City Walks are available for a myriad of cities worldwide. Check 'em out!


Fairmont Olympic, Seattle

If you're visiting Seattle soon, I can now personally recommend The Fairmont Olympic Hotel. I know, you're thinking, "Well, duh. AAA Five Diamond awards aren't given out to just any ole shack." Yes, but I grew up in this city. I've driven by this hoity-toity hotel a million times and have never been able to indulge.

However, due to a fabulous deal on Travelzoo (that's still going on, I might add), Hubby and I were able to snag a room in this posh pad for only $149/night. Add to that the free Executive Suite upgrade and chocolate-dipped strawberries delivered to our room for Hubby's birthday, and I'm encouraged to recommend that everyone take advantage of this high-brow living on a blue collar budget pronto. This is the life!


Fires in Australia

My prayers are with you, Victoria.

(Photo courtesy of New York Times)


Sprechenden Deutsch

Officially, I am a huge advocate of learning the language of the country you're traveling to and doing you absolute best to communicate in the native tongue.

Unofficially, I get really intimidated by speaking a language in foreign countries. Especially a challenging language like German, which I need to tackle for Austria this spring.
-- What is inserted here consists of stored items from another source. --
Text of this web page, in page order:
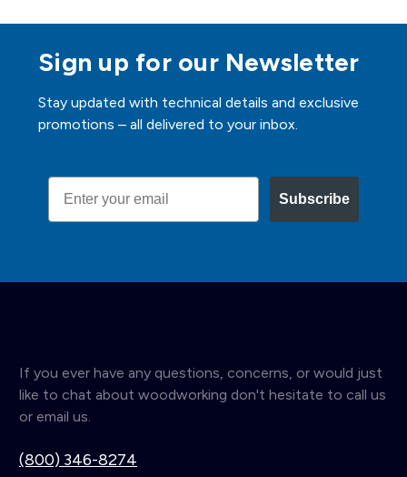
Sign up for our Newsletter
Stay updated with technical details and exclusive
promotions – all delivered to your inbox.
Email
Subscribe
If you ever have any questions, concerns, or would just
like to chat about woodworking don't hesitate to call us
or email us.
(800) 346-8274

But I'm still going to try, and I've decided to use LiveMocha to do so. It comes highly recommended and seems very user friendly. Any other LiveMocha users out there?

Thank you

I have received an incredibly flattering review from Garlic Cheese Fries at Passport Check. It's little notes like these, knowing there are others out there that can relate to my silly musings, that keeps me writing and sharing.

I love the travel community. It's like a great big family...with jet lag.


Stay warm, Britain!

And if you don't mind my saying,
you're even more beautiful in the snow.